- **THE RECORDS**:
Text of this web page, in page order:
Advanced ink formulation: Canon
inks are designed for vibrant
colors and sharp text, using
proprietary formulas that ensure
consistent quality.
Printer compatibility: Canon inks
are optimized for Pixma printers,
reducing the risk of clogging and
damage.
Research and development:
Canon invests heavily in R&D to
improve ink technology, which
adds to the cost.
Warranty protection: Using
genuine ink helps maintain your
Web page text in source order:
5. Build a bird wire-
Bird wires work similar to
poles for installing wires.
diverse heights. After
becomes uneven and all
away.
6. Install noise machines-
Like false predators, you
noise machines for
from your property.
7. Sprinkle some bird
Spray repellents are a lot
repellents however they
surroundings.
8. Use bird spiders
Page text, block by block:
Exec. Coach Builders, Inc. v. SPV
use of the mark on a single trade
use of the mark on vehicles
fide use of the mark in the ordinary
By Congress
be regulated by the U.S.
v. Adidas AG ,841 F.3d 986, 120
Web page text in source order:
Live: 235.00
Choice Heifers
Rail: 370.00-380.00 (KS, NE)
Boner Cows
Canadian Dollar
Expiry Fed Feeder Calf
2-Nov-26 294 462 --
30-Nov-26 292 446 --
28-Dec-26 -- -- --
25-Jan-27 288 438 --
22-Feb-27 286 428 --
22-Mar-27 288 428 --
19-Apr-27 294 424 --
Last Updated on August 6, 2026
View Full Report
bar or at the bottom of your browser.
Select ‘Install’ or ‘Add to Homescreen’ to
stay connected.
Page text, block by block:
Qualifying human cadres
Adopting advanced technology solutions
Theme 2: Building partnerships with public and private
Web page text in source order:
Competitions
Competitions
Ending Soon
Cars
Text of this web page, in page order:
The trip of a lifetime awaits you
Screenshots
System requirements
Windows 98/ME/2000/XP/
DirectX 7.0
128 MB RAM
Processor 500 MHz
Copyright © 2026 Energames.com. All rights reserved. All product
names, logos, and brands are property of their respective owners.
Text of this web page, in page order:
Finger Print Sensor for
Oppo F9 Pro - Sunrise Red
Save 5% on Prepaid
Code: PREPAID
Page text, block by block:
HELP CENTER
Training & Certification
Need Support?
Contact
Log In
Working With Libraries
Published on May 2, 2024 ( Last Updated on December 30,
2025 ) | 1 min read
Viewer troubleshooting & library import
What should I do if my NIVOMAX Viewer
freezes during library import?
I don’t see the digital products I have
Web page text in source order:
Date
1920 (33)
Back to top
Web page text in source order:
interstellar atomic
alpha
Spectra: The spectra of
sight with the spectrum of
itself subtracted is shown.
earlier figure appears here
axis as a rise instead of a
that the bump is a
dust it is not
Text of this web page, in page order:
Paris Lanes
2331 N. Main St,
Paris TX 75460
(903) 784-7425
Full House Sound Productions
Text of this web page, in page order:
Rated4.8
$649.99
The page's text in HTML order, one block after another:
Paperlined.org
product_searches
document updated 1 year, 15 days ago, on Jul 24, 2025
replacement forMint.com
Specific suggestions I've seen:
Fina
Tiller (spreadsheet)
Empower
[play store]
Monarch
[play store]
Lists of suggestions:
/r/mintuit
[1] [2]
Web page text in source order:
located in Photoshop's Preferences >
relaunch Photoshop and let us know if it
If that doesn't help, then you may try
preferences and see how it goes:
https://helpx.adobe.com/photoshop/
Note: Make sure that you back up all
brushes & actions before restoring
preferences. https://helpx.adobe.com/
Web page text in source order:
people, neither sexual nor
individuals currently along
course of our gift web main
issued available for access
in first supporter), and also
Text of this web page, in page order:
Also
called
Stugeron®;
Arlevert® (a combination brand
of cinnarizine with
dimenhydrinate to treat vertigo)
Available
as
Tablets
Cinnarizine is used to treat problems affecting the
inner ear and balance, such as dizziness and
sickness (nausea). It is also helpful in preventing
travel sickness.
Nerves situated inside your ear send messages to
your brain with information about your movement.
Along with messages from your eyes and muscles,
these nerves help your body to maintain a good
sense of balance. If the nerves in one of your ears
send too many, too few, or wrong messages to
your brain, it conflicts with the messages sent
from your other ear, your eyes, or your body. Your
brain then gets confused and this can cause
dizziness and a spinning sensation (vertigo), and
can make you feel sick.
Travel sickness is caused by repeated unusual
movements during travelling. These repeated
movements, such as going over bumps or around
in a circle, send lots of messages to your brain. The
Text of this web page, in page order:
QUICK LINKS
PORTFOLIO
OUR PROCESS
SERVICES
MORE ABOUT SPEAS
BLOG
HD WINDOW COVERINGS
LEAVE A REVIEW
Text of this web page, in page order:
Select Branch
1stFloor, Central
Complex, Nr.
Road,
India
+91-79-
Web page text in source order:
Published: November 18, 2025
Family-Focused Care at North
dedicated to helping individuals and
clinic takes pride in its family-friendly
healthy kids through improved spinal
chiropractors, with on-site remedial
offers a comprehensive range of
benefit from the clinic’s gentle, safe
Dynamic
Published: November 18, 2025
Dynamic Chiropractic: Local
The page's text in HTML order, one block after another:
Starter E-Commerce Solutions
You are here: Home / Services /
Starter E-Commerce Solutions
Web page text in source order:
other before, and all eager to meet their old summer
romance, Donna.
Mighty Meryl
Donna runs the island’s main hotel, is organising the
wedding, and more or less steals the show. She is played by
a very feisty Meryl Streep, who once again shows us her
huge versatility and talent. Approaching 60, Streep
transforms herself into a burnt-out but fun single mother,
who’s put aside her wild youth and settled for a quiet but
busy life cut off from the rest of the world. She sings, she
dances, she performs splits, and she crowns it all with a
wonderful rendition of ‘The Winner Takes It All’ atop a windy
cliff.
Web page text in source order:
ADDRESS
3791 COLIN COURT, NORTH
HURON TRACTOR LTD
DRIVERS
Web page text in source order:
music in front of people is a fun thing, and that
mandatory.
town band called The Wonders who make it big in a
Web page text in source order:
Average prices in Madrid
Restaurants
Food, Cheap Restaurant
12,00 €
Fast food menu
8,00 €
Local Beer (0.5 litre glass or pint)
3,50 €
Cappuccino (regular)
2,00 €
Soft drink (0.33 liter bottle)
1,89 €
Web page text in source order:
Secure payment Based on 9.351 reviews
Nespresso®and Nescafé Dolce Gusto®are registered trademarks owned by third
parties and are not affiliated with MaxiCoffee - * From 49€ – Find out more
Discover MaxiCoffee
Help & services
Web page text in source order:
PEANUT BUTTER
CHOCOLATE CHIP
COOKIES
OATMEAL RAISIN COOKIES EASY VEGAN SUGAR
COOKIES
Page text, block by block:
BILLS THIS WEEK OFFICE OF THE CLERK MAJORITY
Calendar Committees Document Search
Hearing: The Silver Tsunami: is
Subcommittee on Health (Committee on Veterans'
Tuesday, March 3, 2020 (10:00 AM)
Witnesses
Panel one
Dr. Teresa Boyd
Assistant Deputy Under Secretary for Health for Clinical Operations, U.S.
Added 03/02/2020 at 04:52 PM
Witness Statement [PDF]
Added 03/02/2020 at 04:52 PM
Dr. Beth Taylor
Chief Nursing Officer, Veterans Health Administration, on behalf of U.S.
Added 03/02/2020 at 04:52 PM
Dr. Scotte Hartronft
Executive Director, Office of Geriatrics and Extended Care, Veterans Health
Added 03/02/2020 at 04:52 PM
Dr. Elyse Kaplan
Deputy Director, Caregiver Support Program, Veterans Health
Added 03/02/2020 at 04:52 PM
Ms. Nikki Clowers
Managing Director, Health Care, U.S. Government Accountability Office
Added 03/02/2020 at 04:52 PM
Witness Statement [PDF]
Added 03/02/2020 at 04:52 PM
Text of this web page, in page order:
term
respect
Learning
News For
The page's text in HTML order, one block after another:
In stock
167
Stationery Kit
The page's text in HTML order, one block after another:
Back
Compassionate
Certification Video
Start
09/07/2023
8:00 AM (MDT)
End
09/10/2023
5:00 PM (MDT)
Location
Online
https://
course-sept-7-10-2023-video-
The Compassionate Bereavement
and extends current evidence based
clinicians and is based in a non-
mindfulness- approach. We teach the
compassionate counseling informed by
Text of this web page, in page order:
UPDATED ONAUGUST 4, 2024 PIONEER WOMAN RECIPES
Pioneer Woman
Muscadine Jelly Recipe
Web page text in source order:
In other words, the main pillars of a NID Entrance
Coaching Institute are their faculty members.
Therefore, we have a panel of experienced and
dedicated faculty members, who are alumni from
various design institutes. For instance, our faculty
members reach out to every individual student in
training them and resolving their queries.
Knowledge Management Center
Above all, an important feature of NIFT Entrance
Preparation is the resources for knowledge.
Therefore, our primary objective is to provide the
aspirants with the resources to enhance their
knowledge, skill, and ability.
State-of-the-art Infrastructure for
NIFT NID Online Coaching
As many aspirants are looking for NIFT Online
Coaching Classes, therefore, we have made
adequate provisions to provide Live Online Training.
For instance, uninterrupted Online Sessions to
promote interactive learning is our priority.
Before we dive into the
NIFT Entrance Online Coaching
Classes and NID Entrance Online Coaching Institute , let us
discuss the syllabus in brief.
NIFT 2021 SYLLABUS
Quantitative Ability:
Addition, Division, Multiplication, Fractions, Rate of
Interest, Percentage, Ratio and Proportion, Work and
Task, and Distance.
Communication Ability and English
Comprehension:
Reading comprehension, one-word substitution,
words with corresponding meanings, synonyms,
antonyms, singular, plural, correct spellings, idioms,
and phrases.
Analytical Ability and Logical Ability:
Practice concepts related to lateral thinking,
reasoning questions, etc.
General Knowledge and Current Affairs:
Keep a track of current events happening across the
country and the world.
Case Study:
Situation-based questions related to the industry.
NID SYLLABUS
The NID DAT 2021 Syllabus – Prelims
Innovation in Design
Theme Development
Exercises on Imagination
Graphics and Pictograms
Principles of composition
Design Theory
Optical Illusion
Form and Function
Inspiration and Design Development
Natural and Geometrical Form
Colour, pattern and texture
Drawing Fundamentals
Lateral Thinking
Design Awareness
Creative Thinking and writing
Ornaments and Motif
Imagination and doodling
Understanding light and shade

- **EXERCISE PROMPT**: The reply should consist solely of the lines above from the one that has "dances, she performs" through the one that has "Restaurants", reproduced exactly.

- **SOLUTION TO THIS TASK**:
dances, she performs splits, and she crowns it all with a
wonderful rendition of ‘The Winner Takes It All’ atop a windy
cliff.
Web page text in source order:
ADDRESS
3791 COLIN COURT, NORTH
HURON TRACTOR LTD
DRIVERS
Web page text in source order:
music in front of people is a fun thing, and that
mandatory.
town band called The Wonders who make it big in a
Web page text in source order:
Average prices in Madrid
Restaurants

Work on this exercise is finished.